Di fronte a telegiornali e talk show intasati dai malaffari quotidiani della politica, parlare di diritti dell’uomo e di battaglie civili sembra oggi diventato quasi superfluo. Esempio di questa tendenza è il silenzio dei media su una questione che in molte parti del mondo è in realtà ancora di sconcertante attualità come la pena di morte. A rompere questo silenzio ci ha provato nel 2010 Claudio Serughetti con il film documentario È tuo il mio ultimo respiro?. Dopo il grande successo riscosso nel pubblico e nella critica al Festival di Roma di quell’anno, il documentario ha cominciato e continua a fare il giro dell’Italia e del mondo, nelle sale cinematografiche come nelle scuole.

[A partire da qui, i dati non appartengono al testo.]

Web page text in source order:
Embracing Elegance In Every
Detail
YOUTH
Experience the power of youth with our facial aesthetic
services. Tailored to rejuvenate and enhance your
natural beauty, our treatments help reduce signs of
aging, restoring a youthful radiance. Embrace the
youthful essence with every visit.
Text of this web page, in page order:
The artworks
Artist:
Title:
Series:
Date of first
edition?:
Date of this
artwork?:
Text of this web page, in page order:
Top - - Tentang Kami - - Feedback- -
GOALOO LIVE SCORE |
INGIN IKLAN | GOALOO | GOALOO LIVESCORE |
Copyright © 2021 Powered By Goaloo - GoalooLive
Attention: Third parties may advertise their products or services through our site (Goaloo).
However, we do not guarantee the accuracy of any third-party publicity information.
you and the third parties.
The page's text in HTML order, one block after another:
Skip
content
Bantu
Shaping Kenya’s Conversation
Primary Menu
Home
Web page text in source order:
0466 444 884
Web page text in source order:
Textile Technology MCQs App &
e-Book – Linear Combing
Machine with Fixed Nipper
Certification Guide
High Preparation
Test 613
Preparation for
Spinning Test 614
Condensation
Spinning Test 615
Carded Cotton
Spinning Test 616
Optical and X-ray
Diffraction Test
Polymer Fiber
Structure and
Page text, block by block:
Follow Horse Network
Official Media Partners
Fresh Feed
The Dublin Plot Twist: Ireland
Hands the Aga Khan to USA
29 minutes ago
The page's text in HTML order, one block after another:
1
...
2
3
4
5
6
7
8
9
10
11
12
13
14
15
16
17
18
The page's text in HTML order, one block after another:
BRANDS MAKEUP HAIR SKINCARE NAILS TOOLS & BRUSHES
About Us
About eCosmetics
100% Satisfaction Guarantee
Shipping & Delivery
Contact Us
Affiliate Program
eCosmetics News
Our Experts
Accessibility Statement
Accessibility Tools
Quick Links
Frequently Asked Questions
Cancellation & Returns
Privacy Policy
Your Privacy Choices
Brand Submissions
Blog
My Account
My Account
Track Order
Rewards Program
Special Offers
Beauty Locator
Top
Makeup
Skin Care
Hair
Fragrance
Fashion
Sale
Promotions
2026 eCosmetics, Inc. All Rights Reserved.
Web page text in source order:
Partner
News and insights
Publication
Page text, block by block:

L’occasione di assistere anche a Varese alla sua proiezione è arrivata grazie a Filmstudio ’90 venerdì 12 e sabato 13 ottobre. Verrebbe da dire: meglio tardi che mai. Verrebbe da aggiungere: vista la scarsa risposta del pubblico, un’occasione sprecata, considerata poi la presenza venerdì sera in sala del regista pronto a raccogliere osservazioni e riflessioni (per l’intervista completa: www.cinequanon.it).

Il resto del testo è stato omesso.